Saturday, March 28, 2009

Breaking the Oligarchy

"If the IMF’s staff could speak freely about the U.S., it would tell us what it tells all countries in this situation: recovery will fail unless we break the financial oligarchy that is blocking essential reform. And if we are to prevent a true depression, we’re running out of time."
The chief economist for the International Monetary Fund, Simon Johnson, has an article in the May issue of Atlantic Magazine ["The Quiet Coup"] that is a must-read. It's written in language everyone can understand... it draws important and disturbing historic parallels... and it will make you sick, whether you are an "oligarch" or not.

The four-part article is here. A single page suitable for reading and printing is here.

Here's a taste what may seem eerily familiar, although in fact it describes third-world and "emerging-market" countries whose economies have collapsed:
[I]nevitably, emerging-market oligarchs get carried away; they waste money and build massive business empires on a mountain of debt. Local banks, sometimes pressured by the government, become too willing to extend credit to the elite and to those who depend on them. Overborrowing always ends badly, whether for an individual, a company, or a country. Sooner or later, credit conditions become tighter and no one will lend you money on anything close to affordable terms.

The downward spiral that follows is remarkably steep. Enormous companies teeter on the brink of default, and the local banks that have lent to them collapse. Yesterday’s “public-private partnerships” are relabeled “crony capitalism.” With credit unavailable, economic paralysis ensues, and conditions just get worse and worse. The government is forced to draw down its foreign-currency reserves to pay for imports, service debt, and cover private losses. But these reserves will eventually run out. If the country cannot right itself before that happens, it will default on its sovereign debt and become an economic pariah. The government, in its race to stop the bleeding, will typically need to wipe out some of the national champions—now hemorrhaging cash—and usually restructure a banking system that’s gone badly out of balance. It will, in other words, need to squeeze at least some of its oligarchs.

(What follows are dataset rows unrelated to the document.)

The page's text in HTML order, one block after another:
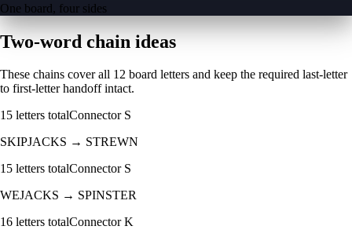
One board, four sides
Two-word chain ideas
These chains cover all 12 board letters and keep the required last-letter
to first-letter handoff intact.
15 letters totalConnector S
SKIPJACKS → STREWN
15 letters totalConnector S
WEJACKS → SPINSTER
16 letters totalConnectorK

Squeezing the oligarchs, though, is seldom the strategy of choice among emerging-market governments. Quite the contrary: at the outset of the crisis, the oligarchs are usually among the first to get extra help from the government, such as preferential access to foreign currency, or maybe a nice tax break, or— here’s a classic Kremlin bailout technique— the assumption of private debt obligations by the government. Under duress, generosity toward old friends takes many innovative forms. Meanwhile, needing to squeeze someone, most emerging-market governments look first to ordinary working folk—at least until the riots grow too large.

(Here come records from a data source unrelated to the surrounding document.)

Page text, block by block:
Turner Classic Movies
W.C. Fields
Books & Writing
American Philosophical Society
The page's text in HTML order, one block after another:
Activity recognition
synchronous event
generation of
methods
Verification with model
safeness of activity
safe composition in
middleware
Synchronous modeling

It's not all bad. Simon -- who was, after all, in the business of rescuing failed economies -- does have some suggestions for us. But it will be expensive, it will take a long time, and it requires the political will to "break the oligarchy."

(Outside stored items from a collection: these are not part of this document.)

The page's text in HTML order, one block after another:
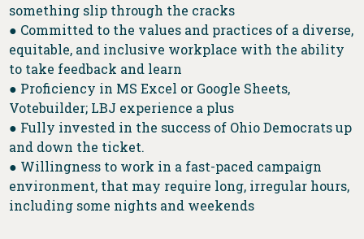
something slip through the cracks
● Committed to the values and practices of a diverse,
equitable, and inclusive workplace with the ability
to take feedback and learn
● Proficiency in MS Excel or Google Sheets,
Votebuilder; LBJ experience a plus
● Fully invested in the success of Ohio Democrats up
and down the ticket.
● Willingness to work in a fast-paced campaign
environment, that may require long, irregular hours,
including some nights and weekends
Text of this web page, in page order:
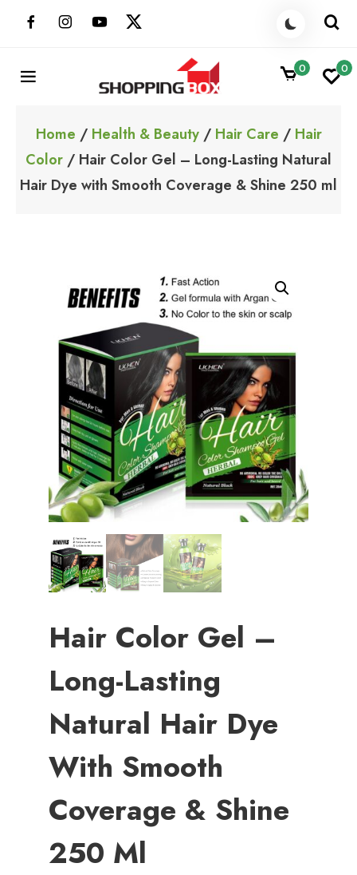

That starts with recognizing that any institution "too big to fail" is too big, period. It's time to start enforcing Antitrust laws, again.
Ideally, big banks should be sold in medium-size pieces, divided regionally or by type of business. Where this proves impractical—since we’ll want to sell the banks quickly—they could be sold whole, but with the requirement of being broken up within a short time. Banks that remain in private hands should also be subject to size limitations.

This may seem like a crude and arbitrary step, but it is the best way to limit the power of individual institutions in a sector that is essential to the economy as a whole. Of course, some people will complain about the “efficiency costs” of a more fragmented banking system, and these costs are real. But so are the costs when a bank that is too big to fail—a financial weapon of mass self-destruction—explodes. Anything that is too big to fail is too big to exist.

Another step must be to develop rational limits on the pay of oligarchs through regulatory, tax, and corporate policy reform, along with "more transparency and competition."

It is not a little startling to read that the same disease is eating at the root of our economy that has ruined so many others in the third-world. But Simon Johnson makes sense. Will Congress and the Obama administration listen?